Previous small-sized studies have demonstrated the safety and efficacy of mechanical pulmonary valve replacement (mPVR) in patients with congenital heart disease; however, the predictors of major complications and reoperation remained unclear.

Methods

In a retrospective study, we reported the mid-term outcomes of a large-scaled series of patients, 396 patients, with congenital heart diseases who underwent mPVR in a single institution.

Results

The patients’ mean age at mPVR was 24.3 ± 9 years (4–58 years).
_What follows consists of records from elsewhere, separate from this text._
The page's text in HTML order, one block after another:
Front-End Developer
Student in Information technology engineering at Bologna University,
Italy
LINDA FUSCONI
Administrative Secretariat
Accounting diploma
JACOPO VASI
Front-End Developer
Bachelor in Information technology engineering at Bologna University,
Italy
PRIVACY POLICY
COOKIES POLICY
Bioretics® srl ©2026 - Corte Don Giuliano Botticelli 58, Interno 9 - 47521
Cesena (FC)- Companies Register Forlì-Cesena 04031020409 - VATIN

Most patients (84.3%) underwent tetralogy of Fallot total correction. The median of follow-up was 36 months (24–49 months). Prosthetic valve malfunction caused by thrombosis or pannus formation developed in 12.1% of patients during follow-up period. Reoperation was performed in 7 cases with pannus formation and 6 cases with mechanical valve thrombosis. Freedom from reoperation at 1, 5, and 10 years was 99%, 97%, and 96%, respectively. Neither early nor mid-term mortalities were detected. Cox regression models showed that male gender and smaller valve size increased the risk of prosthetic valve failure. The age at mPVR, interval between congenital heart defect repair and mPVR, and concomitant procedures predicted reoperation. In multivariate analysis, younger age and the interval between first operation and mPVR predicted reoperation either.

Conclusions

The success rate of mPVR is excellent in mid-term follow-up. Younger age, longer interval between the repair of congenital defect and mPVR, and cooperation increased reoperation risk. However, strict adherence to life-long anticoagulation regimen and patient selection are of great importance for the implementation of mPVR.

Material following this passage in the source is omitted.